Plan to push back MOTs to every two years shelved by government


MOT tests will remain unchanged following a year-long review that could have extended them to once every two years and a vehicle’s first test to four years, the government has today announced.

The proposal had been part of making the test “fit for the future”, with ministers claiming it would not impact road safety due to “major developments in vehicle technology” while also saving UK motorists a combined £100 million per year in fees. 

According to government analysis, the number of casualties in car collisions due to “vehicle defects” has remained low. 

This sparked heavy debate from motoring groups, such as the AA and the RAC, which claimed axing annual tests would “put lives at risk” because it would “likely increase the number of unroadworthy vehicles on our roads”. 

Both motoring bodies warned against the extension of a first MOT to four years, saying that brakes and tyres – especially on high-mileage cars – often need repairs after three and that “one in 10 cars fail their first MOT”.

In response to the criticism, the government has climbed down from its proposals.

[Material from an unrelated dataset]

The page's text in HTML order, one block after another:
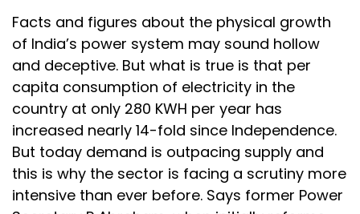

Roads minister Guy Opperman said: “We have listened to drivers and industry, and keeping MOTs in their current form shows once again that we are on the side of motorists.”

As part of the announcement, the government also confirmed it would now look to “modernise” the test, including to make it fit for electric and autonomous vehicles.

Among the proposals are more effective tests for diesel particulate emissions, improving or altering MOTs for electric vehicles (such as battery tests) and the transfer of some larger zero-emission vans to more standard, car-style testing.

“Ensuring the MOT remains fit for the future is a key part of DVSA’s work, and getting ready for new technology will help keep Britain’s roads safe,” said Neil Barlow, head of vehicle policy at Driver and Vehicle Standards Agency (DVSA).

The news was welcomed by the Society of Motor Manufacturers and Traders (SMMT), the industry group that represents thousands of members across the country.

SMMT chief Mike Hawes said: “Government and the automotive industry have worked together to ensure the UK has some of the world’s safest roads. The decision to retain the existing MOT system is the right one.

“With vehicle technology continuing to evolve at pace in terms of both safety and environmental performance, we will maintain this collaboration with government and other stakeholders so that the MOT continues to be fit for purpose, helping Britain improve what is already a strong road safety record.”